Nederland en de Chinese AI-draak
Samenvatting
Europa loopt zwaar op Amerika en China achter als het gaat om de ontwikkeling van artificial intelligence (AI). Om niet overlopen te worden en eigen voorwaarden en normen te kunnen stellen, dienen Nederland en Europa zich niet door angst te laten leiden maar een ambitieuze, eigen AI-agenda op te stellen. Anders dan China, waarvan het waardesysteem op controle door en versterking van de overheidsmacht gebaseerd is, hebben Nederland en de EU immers het vrije individu en de vrije samenleving voor ogen. Alleen zo kan er met de Chinese AI-draak gewedijverd worden.
China is verwikkeld in een nek-aan-nekrace met Amerika om grootmacht te worden op het gebied van kunstmatige intelligentie (artificial intelligence of AI). Deze twee superpowers zijn het thuisland van techreuzen als Amazon, Alibaba, Facebook en WeChat, bedrijven die de lijstjes aanvoeren wanneer het gaat om het verzamelen van gegevens, het aantrekken van toptalent en het beschikken over de grootste cloudcomputersystemen – de belangrijkste voorwaarden die vereist zijn om AI-diensten te ontwikkelen. Hun dominantie moet Nederland en Europa zorgen baren. Hoewel de EU nog steeds ’s werelds tweede economische grootmacht is, zal ze deze positie verliezen als wij ons niet durven te richten op AI. China durft dit wel en zet gigantische stappen vooruit, creëert hierbij een nieuwe economie en claimt een nieuwe rol in de internationale wereldorde.
Aan het begin van dit millennium lag China op het gebied van AI een decennium achter op Amerika. Die achterstand is ingelopen door een ambitieuze Chinese overheid. Zij faciliteerde grote investeringen in een aantal belangrijke academische AI-onderzoeken en creëerde beleid dat het mogelijk maakte om grootschalige AI-experimenten op te zetten. Nederland en Europa racen ook mee in de mondiale AI-strijd, maar dan in een totaal andere league – een league voor ‘beginners’ en ‘junioren’, zowel in termen van financiering als van beleid. Dit is problematisch, en als actie uitblijft zal het onze welvaart en vrijheid op het Europese continent in gevaar brengen. Mensen die stellen dat dit een doemscenario is – ‘Het zal uiteindelijk allemaal wel meevallen. Je hoeft niet alle races te winnen, dus het zal zo’n vaart niet lopen’ – beseffen niet dat dit dé race van de toekomst is. Nederland moet aan de slag om een nationaal en Europees AI-plan te realiseren om de afstand tot China te verkleinen. Hoe? Door niet op voorhand bang te zijn voor een toekomst waarin AI een grote rol speelt.
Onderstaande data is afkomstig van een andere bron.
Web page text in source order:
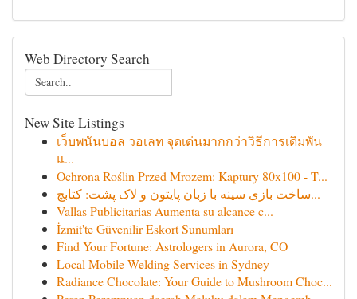
Web Directory Search
New Site Listings
เว็บพนันบอล วอเลท จุดเด่นมากกว่าวิธีการเดิมพัน
แ...
Ochrona Roślin Przed Mrozem: Kaptury 80x100 - T...
ساخت بازی سینه با زبان پایتون و لاک پشت: کتابچ...
Vallas Publicitarias Aumenta su alcance c...
İzmit'te Güvenilir Eskort Sunumları
Find Your Fortune: Astrologers in Aurora, CO
Local Mobile Welding Services in Sydney
Radiance Chocolate: Your Guide to Mushroom Choc...
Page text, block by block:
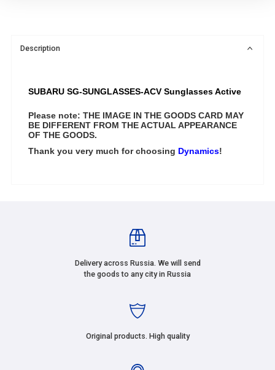
Description
SUBARU SG-SUNGLASSES-ACV Sunglasses Active
Please note: THE IMAGE IN THE GOODS CARD MAY
BE DIFFERENT FROM THE ACTUAL APPEARANCE
OF THE GOODS.
Thank you very much for choosing Dynamics!
Delivery across Russia. We will send
the goods to any city in Russia
Original products. High quality
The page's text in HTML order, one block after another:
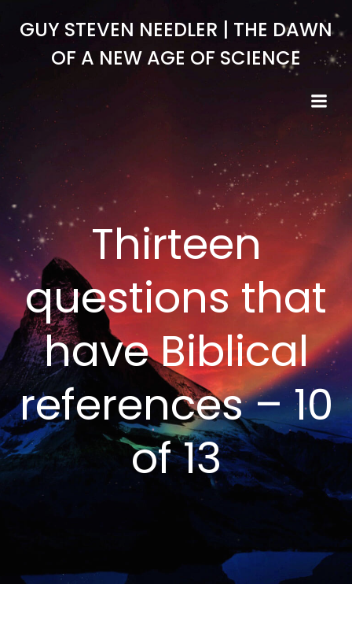
to
content
GUY STEVEN NEEDLER | THE DAWN
OF A NEW AGE OF SCIENCE
Thirteen
questions that
have Biblical
references – 10
of 13

En ook door te leren van de ambitieuze Chinese draak die met grote ambitie de mondiale toekomst tegemoet vliegt.
Er zijn ook vreedzame robots die ons leven makkelijker maken
Onbehagen
Er is veel geschreven over het belang van AI. Toch bekruipt Nederlanders en CDA’ers een gevoel van onbehagen als deze term in de mond genomen wordt. We zien doemscenario’s voor ons waarin robots ons leven domineren; sciencefictionfilms worden waarheid. Toch laat de Pixarfilm WALL-E zien dat er ook vreedzame robots zijn, die ons leven makkelijker maken. Sundar Pichai, CEO van Google, stelde vorig jaar dat ‘AI een van de belangrijkste onderwerpen is waar de mensheid aan werkt en dat het een impact zal hebben die groter is dan die van elektriciteit of vuur’.1 Dystopische beelden en woorden van ontwrichtende strekking leiden ertoe dat het debat over AI in Nederland verschoven is naar de negatieve gevolgen van de mogelijkheden.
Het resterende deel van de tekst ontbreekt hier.